Hello! How can I assist you today?
------------- Inference via MLflow PyFunc -------------
Hello! How can I assist you today?
[6]:
# Optional: Spark UDF inference
show_spark_udf_inference = False
if show_spark_udf_inference:
print("\n------------- Inference via MLflow Spark UDF -------------")
from pyspark.sql import SparkSession
spark = SparkSession.builder.getOrCreate()
udf = mlflow.pyfunc.spark_udf(spark, model_uri, result_type="string")
df = spark.createDataFrame([("hi",), ("hello",)], ["text"])
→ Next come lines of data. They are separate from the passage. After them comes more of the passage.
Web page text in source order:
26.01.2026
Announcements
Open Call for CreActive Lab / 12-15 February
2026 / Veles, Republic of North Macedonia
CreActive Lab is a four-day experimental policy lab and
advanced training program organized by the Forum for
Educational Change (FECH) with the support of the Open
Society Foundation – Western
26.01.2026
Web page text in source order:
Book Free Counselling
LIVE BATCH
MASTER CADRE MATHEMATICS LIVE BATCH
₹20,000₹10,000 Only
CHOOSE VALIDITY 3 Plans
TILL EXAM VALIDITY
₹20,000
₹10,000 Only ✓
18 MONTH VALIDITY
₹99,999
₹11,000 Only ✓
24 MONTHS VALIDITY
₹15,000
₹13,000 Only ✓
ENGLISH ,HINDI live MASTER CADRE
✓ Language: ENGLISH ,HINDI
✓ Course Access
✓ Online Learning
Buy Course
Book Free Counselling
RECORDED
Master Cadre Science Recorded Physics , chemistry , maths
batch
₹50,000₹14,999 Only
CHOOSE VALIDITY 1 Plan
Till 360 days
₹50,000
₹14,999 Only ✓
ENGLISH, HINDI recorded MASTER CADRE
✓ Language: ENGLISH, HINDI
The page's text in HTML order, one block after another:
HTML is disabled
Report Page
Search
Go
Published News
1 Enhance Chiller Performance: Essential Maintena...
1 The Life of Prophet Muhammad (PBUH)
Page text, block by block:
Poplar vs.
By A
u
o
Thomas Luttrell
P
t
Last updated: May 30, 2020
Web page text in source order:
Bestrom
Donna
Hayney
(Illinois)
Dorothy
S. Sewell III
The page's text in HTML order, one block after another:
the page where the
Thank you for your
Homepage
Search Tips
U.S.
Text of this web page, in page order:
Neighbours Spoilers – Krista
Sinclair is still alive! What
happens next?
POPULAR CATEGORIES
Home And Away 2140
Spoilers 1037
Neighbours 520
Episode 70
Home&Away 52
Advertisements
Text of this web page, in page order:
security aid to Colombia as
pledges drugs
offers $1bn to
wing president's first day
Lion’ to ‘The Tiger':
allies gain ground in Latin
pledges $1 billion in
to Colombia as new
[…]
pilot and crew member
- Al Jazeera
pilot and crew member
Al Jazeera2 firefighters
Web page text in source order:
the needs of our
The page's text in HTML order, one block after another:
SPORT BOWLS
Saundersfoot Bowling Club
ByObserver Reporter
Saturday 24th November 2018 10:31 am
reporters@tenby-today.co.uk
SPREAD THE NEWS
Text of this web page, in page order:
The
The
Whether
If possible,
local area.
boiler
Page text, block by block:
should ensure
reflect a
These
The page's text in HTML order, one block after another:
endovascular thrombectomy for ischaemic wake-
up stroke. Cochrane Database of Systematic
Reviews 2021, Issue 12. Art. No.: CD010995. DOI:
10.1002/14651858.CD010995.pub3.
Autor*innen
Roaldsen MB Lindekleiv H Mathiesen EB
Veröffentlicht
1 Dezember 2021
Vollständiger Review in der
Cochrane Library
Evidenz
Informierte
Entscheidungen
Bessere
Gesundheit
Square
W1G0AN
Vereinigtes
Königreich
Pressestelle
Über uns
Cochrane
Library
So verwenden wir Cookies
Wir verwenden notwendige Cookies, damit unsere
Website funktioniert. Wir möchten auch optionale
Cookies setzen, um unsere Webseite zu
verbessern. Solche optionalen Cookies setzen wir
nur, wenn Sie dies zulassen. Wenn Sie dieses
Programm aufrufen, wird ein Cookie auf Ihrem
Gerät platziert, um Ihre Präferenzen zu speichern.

df.withColumn("response", udf("text")).toPandas()
Explore the MLflow UI
Finally, let’s explore what’s happening under the hood. To open the MLflow UI, run the following cell. Note that you can also run this in a new CLI window at the same directory that contains your mlruns
folder, which by default will be this notebook’s directory.
[7]:
import os
import subprocess
from IPython.display import IFrame
# Start the MLflow UI in a background process
mlflow_ui_command = ["mlflow", "ui", "--port", "5000"]
subprocess.Popen(
mlflow_ui_command, stdout=subprocess.PIPE, stderr=subprocess.PIPE, preexec_fn=os.setsid
)
[7]:
<subprocess.Popen at 0x7fbe09399ee0>
[ ]:
# Wait for the MLflow server to start then run the following command
# Note that cached results don't render, so you need to run this to see the UI
IFrame(src="http://localhost:5000", width=1000, height=600)
Let’s navigate to the experiments tab in the top left of the screen and click on our most recent run, as shown in the image below.
MLflow logs artifacts associated with your model and its environment during the MLflow run. Most of the logged files, such as the conda.yaml
, python_env.yml
, and requirements.txt
are standard to all MLflow logging and facilitate reproducibility between environments. However, there are two sets of artifacts that are specific to LlamaIndex:
index
: a directory that stores the serialized vector store. For more details, visit LlamaIndex’s serialization docs.settings.json
: the serializedllama_index.core.Settings
service context. For more details, visit LlamaIndex’s Settings docs
By storing these objects, MLflow is able to recreate the environment in which you logged your model.
Important: MLflow will not serialize API keys. Those must be present in your model loading environment as environment variables.
We also created a record of the model in the model registry. By simply specifying registered_model_name
and input_example
when logging the model, we get robust signature inference and an instance in the model registry, as shown below.
Finally, let’s explore the traces we logged. In the Experiments
tab we can click on Tracing
to view the logged traces for our two inference calls. Tracing effectively shows a callback-based stacktrace for what ocurred in our inference system.
If we click on our first trace, we can see some really cool details about our inputs, outputs, and the duration of each step in the chain.
Customization and Next Steps
When working with production systems, typically users leverage a customized service context, which can be done via LlamaIndex’s Settings object.